Sunday, October 19, 2008

Some old writing from me... In other words, I am feeling lazy...

This is an autobiography, limited to 600 words, written about three years ago for a writing competition that I obviously didn't win...

It is a little out of date, but hey, I have been busy with work and so I thought that it would be better to post this than nothing, and you will learn some things about me you wouldn't otherwise know... And PS, the girl is you A, not you C, and now I am very happily engaged to be married to my dahling F...



Sitting in a bare classroom with ten 10-year-old boys looking to shoot me down. This is where the test really started: Sunday school.

Whoever said that public speaking is hard certainly wasn't lying, add in a dash of sour souvenirs from an all-male education, a twist of poor preparation and shake it all together over a foreign language and you begin to understand what I was feeling when confronted with these ten small boys waiting for their new Sunday school teacher to make a mistake.

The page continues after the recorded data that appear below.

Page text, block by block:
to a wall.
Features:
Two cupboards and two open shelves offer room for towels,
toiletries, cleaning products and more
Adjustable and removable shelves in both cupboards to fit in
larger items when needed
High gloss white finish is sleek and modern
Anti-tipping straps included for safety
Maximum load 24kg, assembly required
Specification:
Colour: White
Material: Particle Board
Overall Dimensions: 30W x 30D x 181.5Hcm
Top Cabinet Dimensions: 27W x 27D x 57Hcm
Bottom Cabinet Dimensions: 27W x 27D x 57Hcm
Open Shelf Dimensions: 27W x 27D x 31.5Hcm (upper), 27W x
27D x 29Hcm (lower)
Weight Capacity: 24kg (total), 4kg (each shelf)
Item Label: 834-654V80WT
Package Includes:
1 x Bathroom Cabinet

I was 18, I was working in a small Baptist church in the suburbs south of Paris in a place called Massy as a church worker. Why? Well, it was a way to open my adult life, and the best option open to me, so I found myself teaching boys the story of Jonah, feeling a certain empathy for the guy that gets swallowed by a whale only to be spat out a few days later.

Then there was university... I went to Leeds, I studied, I left, and found myself once again in Paris, this time via Granada, Spain.

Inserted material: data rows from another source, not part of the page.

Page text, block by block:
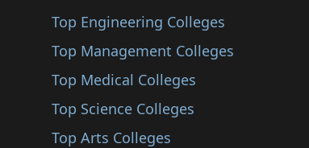
Top Engineering Colleges
Top Management Colleges
Top Medical Colleges
Top Science Colleges
Top Arts Colleges
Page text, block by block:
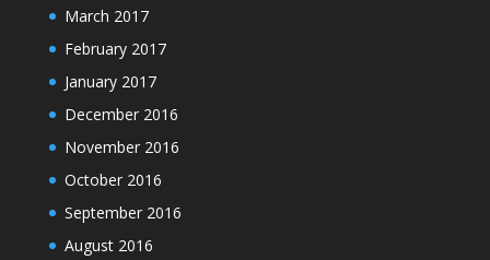
March 2017
February 2017
January 2017
December 2016
November 2016
October 2016
September 2016
August 2016
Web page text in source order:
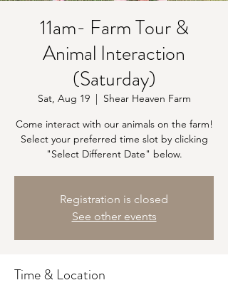
11am- Farm Tour &
Animal Interaction
(Saturday)
Sat, Aug 19
  |
Shear Heaven Farm
Come interact with our animals on the farm!
Select your preferred time slot by clicking
"Select Different Date" below.
Registration is closed
See other events
Time & Location
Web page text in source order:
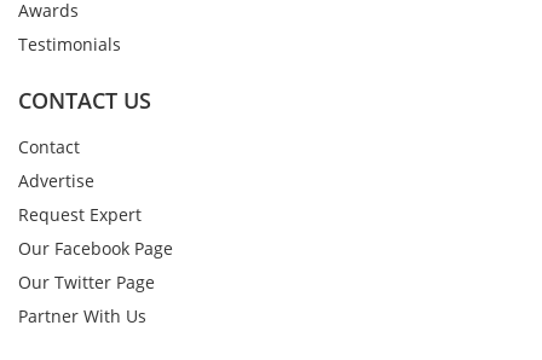
Awards
Testimonials
CONTACT US
Contact
Advertise
Request Expert
Our Facebook Page
Our Twitter Page
Partner With Us
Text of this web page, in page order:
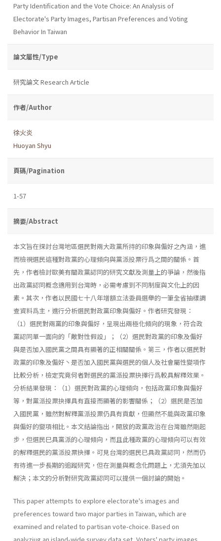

In Paris I endeavoured to pursue my dream of one day owning a restaurant and proceeded to work in a well-heeled wine bar and bistro where I developed my already highly tuned tastes for the finer things in this world. Perhaps a product of my suburban public school education, which I dismissed at the time as snobbish, elitist and completely alien to me, probably more out of contempt for my classmates than out of a true belief in the ideals these principles represented.

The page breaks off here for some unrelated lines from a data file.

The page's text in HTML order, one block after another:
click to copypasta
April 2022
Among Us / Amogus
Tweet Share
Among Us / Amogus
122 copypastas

So it was I not only came to learn the difference between good and bad champagne, but also develop a taste for the good stuff, sipping it in pleasant bars in the company of bourgeois cosmopolitan model types. So I worked hard and I partied hard for two years until the realisation that I was not going to own my restaurant simply by working as a waiter, no matter how good I was. It is the eternal myth of waiters, the thing that keeps many professionals in the restaurant business, putting up with poor pay, and even worse hours: the myth that one day they will be boss, one day all this will be theirs. It won't.

I left the wine bar, I moved on, I decided that I would try something new: I wrote. Another cliche in Paris. To add to the cliches I then fell in love. Not a simple affair of boy meets girl, boy likes girl, boy gets girl (if anyone has ever heard of a simple affair of this type I would love to hear it), but the slightly more complex, boy meets girl, boy becomes best friend with girl, boy falls for girl, girl is not interested in that way.

So after some painful times, some therapy, a lot of fun and a lot of growing up, I decided that a new life-plan was required, one that involved being responsible, and a little bit adult, so I came to the conclusion that it was time to go back to London for an extended visit.

The tears welled as the realisation hit. I was leaving and there was nothing I could do about it. I was leaving, and when I came back things were not going to be the same. It didn't matter how much I tried to convince myself otherwise, things could not and would not be the same. To start with I was going to have to get a job!